Ella se levantó y me encaró. La habitación resultaba de repente cálida. De mis ropas salía vapor. También de su cuerpo.
—No voy a responder a eso, Loys, Maestro Mago. Porque la verdad es que no quieres la respuesta. Estás jugando con las manos en el fuego; hechizado por las llamas, pero consciente del peligro. Te dejas seducir por las llamas, y a la vez las temes. Son bellas, son dolorosas. Si te respondo, sabrás qué destino tendremos, y no quieres eso, porque crees saber que no hay tal destino, que no podrá haber un nosotros.
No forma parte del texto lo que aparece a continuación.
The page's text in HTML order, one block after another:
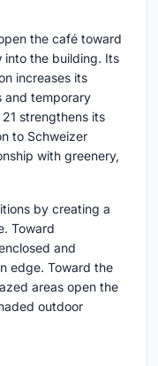
the café toward
into the building. Its
increases its
and temporary
strengthens its
to Schweizer
with greenery,
by creating a
Toward
and
edge. Toward the
areas open the
outdoor
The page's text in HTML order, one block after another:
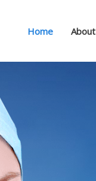
Home About
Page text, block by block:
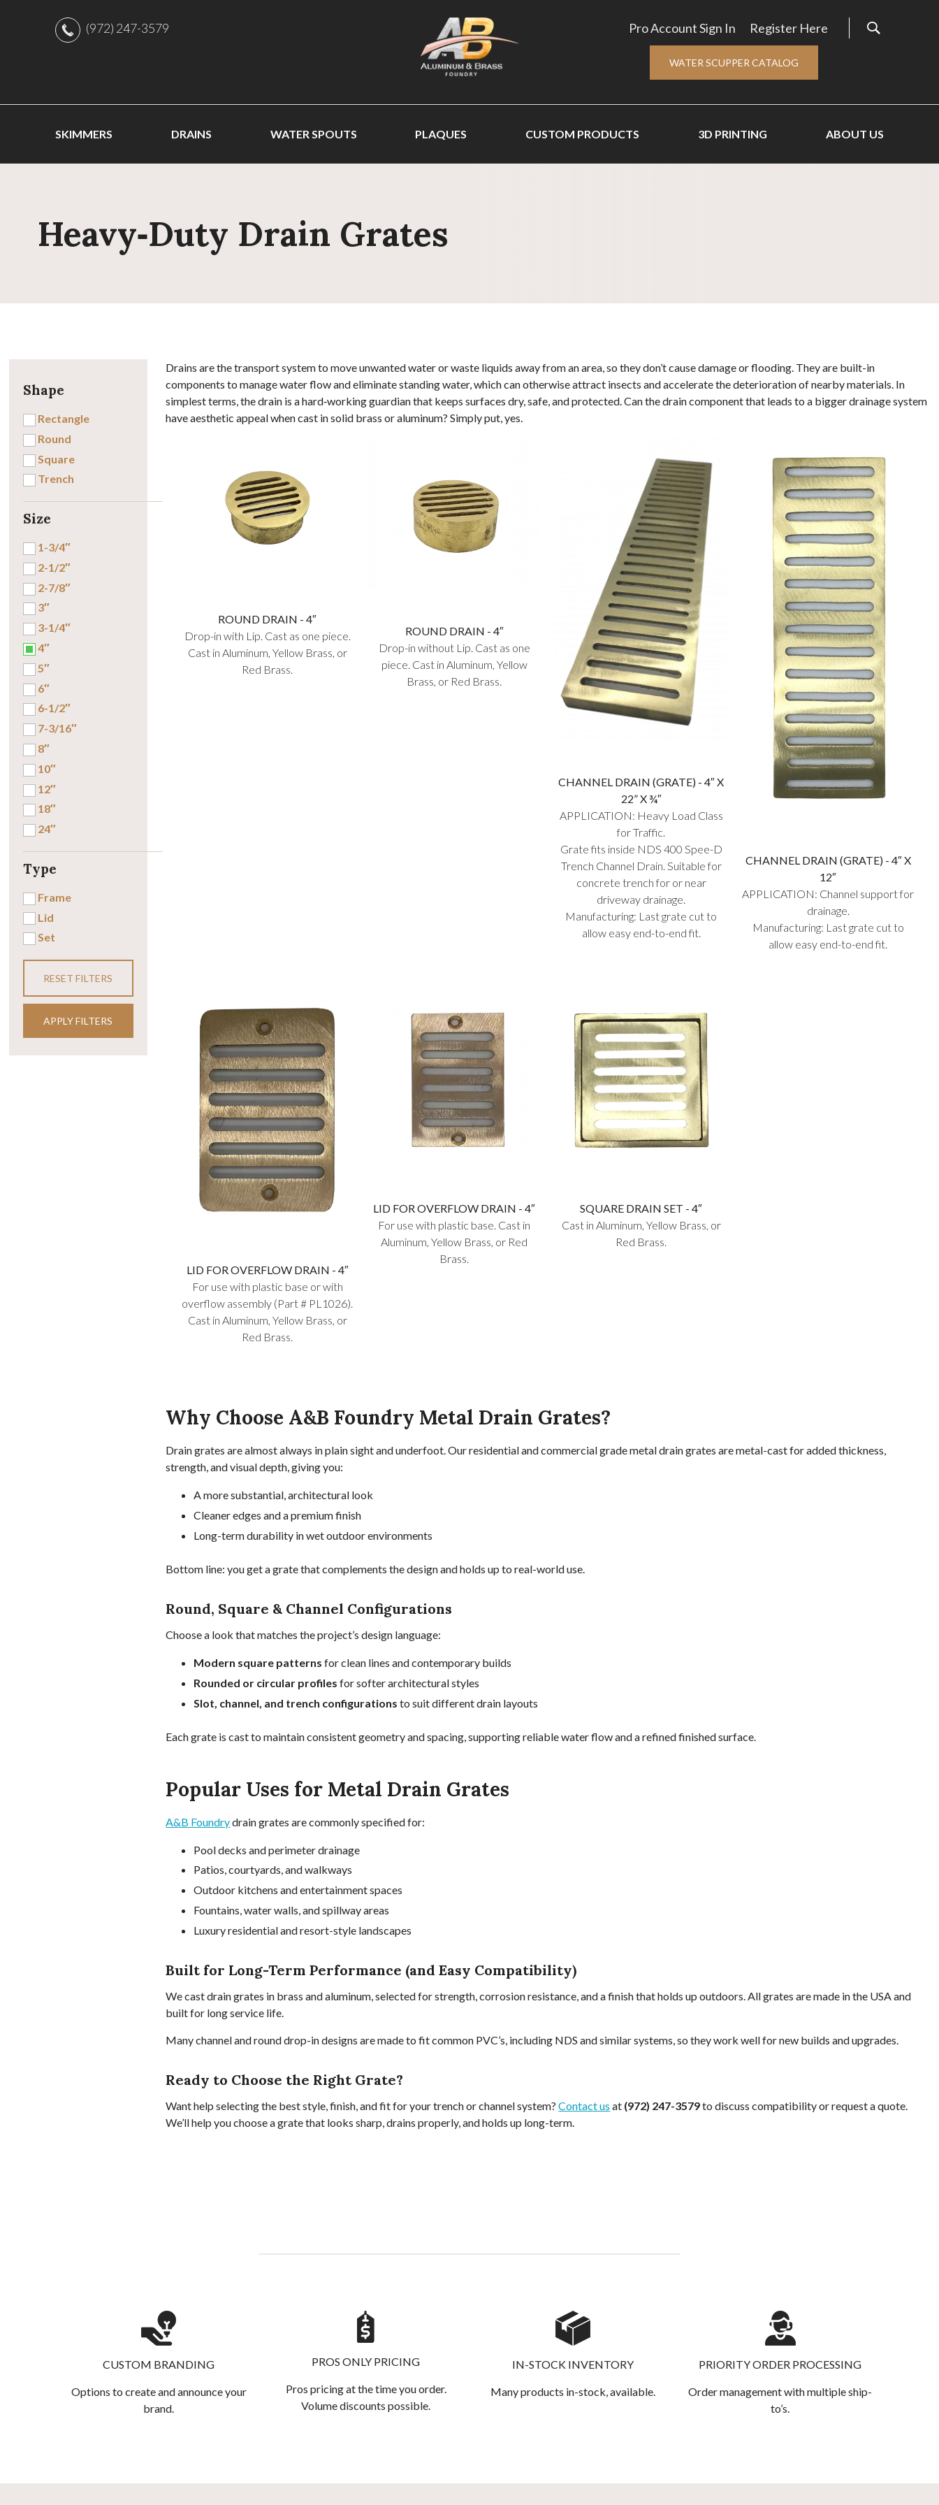
(972) 247-3579 Pro Account Sign In Register Here
WATER SCUPPER CATALOG
SKIMMERS DRAINS WATER SPOUTS PLAQUES CUSTOM PRODUCTS 3D PRINTING ABOUT US
Heavy‑Duty Drain Grates
Shape
Rectangle
Round
Square
Trench
Size
1-3/4″
2-1/2″
2-7/8″
3″
3-1/4″
4″
5″
6″
6-1/2″
7-3/16″
8″
10″
12″
18″
24″
Type
Frame
Lid
Set
RESET FILTERS
APPLY FILTERS
Drains are the transport system to move unwanted water or waste liquids away from an area, so they don’t cause damage or flooding. They are built-in
components to manage water flow and eliminate standing water, which can otherwise attract insects and accelerate the deterioration of nearby materials. In
simplest terms, the drain is a hard‑working guardian that keeps surfaces dry, safe, and protected. Can the drain component that leads to a bigger drainage system
have aesthetic appeal when cast in solid brass or aluminum? Simply put, yes.
ROUND DRAIN - 4″
Drop-in with Lip. Cast as one piece.
Cast in Aluminum, Yellow Brass, or
Red Brass.
ROUND DRAIN - 4″
Drop-in without Lip. Cast as one
piece. Cast in Aluminum, Yellow
Brass, or Red Brass.
CHANNEL DRAIN (GRATE) - 4″ X
22” X ¾″
APPLICATION: Heavy Load Class
for Traffic.
Grate fits inside NDS 400 Spee-D
Trench Channel Drain. Suitable for
concrete trench for or near
driveway drainage.
Manufacturing: Last grate cut to
allow easy end-to-end fit.
CHANNEL DRAIN (GRATE) - 4″ X
12″
APPLICATION: Channel support for
drainage.
Manufacturing: Last grate cut to
allow easy end-to-end fit.
LID FOR OVERFLOW DRAIN - 4″
For use with plastic base or with
overflow assembly (Part # PL1026).
Cast in Aluminum, Yellow Brass, or
Red Brass.
LID FOR OVERFLOW DRAIN - 4″
For use with plastic base. Cast in
Aluminum, Yellow Brass, or Red
Brass.
SQUARE DRAIN SET - 4″
Cast in Aluminum, Yellow Brass, or
Red Brass.
Why Choose A&B Foundry Metal Drain Grates?
Drain grates are almost always in plain sight and underfoot. Our residential and commercial grade metal drain grates are metal-cast for added thickness,
strength, and visual depth, giving you:
A more substantial, architectural look
Cleaner edges and a premium finish
Long-term durability in wet outdoor environments
Bottom line: you get a grate that complements the design and holds up to real-world use.
Round, Square & Channel Configurations
Choose a look that matches the project’s design language:
Modern square patterns for clean lines and contemporary builds
Rounded or circular profiles for softer architectural styles
Slot, channel, and trench configurations to suit different drain layouts
Each grate is cast to maintain consistent geometry and spacing, supporting reliable water flow and a refined finished surface.
Popular Uses for Metal Drain Grates
A&B Foundrydrain grates are commonly specified for:
Pool decks and perimeter drainage
Patios, courtyards, and walkways
Outdoor kitchens and entertainment spaces
Fountains, water walls, and spillway areas
Luxury residential and resort-style landscapes
Built for Long-Term Performance (and Easy Compatibility)
We cast drain grates in brass and aluminum, selected for strength, corrosion resistance, and a finish that holds up outdoors. All grates are made in the USA and
built for long service life.
Many channel and round drop-in designs are made to fit common PVC’s, including NDS and similar systems, so they work well for new builds and upgrades.
Ready to Choose the Right Grate?
Want help selecting the best style, finish, and fit for your trench or channel system?Contact us at (972) 247-3579to discuss compatibility or request a quote.
We’ll help you choose a grate that looks sharp, drains properly, and holds up long-term.
CUSTOM BRANDING
Options to create and announce your
brand.
PROS ONLY PRICING
Pros pricing at the time you order.
Volume discounts possible.
IN-STOCK INVENTORY
Many products in-stock, available.
PRIORITY ORDER PROCESSING
Order management with multiple ship-
to’s.

Temes abrir la puerta, porque temes la oscuridad, y estás convencido de que no hay luces dentro, y no tienes el valor para comprobarlo… No te juzgo. Nos pasa a muchos, tal vez a todos. Solo que algunos logran a veces el valor… Ya basta, Maestro Mago. Ya basta. Y en tu beneficio, admitiré que tampoco quiero saber la respuesta. No esperes más —se cubrió los senos con los brazos. Era la primera vez que parecía ansiosa de ocultar su desnudez a mis ojos—. Debo añadir que estás demasiado cerca.
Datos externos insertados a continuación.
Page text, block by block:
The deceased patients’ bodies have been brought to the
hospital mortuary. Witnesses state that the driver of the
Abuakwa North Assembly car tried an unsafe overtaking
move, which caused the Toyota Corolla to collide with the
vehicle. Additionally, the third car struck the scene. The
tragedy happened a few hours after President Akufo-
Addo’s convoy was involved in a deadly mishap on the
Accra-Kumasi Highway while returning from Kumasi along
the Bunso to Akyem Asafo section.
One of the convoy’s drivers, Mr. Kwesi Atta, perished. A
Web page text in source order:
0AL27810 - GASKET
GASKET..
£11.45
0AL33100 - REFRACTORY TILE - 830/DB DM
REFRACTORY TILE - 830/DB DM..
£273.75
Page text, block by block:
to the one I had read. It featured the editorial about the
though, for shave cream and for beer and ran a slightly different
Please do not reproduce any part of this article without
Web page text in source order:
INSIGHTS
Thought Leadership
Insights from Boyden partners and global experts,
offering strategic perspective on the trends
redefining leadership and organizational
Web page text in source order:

—Fuiste tú quien vino a mí, ahora.
—Ya no tires más piedras al río. No lo harás crecer. Solo una buena lluvia puede, y en mi espíritu hace tiempo que las nubes se agotaron. Por favor… No me siento bien… Tú… Has traído cambios aquí, aquí dentro —se abrazaba con fuerza a sí misma, sin dejar de mirarme de frente. Era como si intentara cubrirse con un escudo, y perforarme con una espada a la vez—. No quiero esos cambios. Tengo una deuda, y el propósito de pagarla… Y te repito, estás demasiado cerca.
—¿Me pides que me vaya?
—El aire está demasiado lleno de ti y de mí. ¿No lo sientes? Es a eso a lo que temo. No debe ocurrir.
No debe…
—Temes mi debilidad. Que la convierta en fuerza para acercarme más a ti. Para tomar tus manos. Para tocar tu cuello. Para…
—Así es. Temo tu debilidad —por primera vez, fueron sus ojos los que huyeron—. Y la mía.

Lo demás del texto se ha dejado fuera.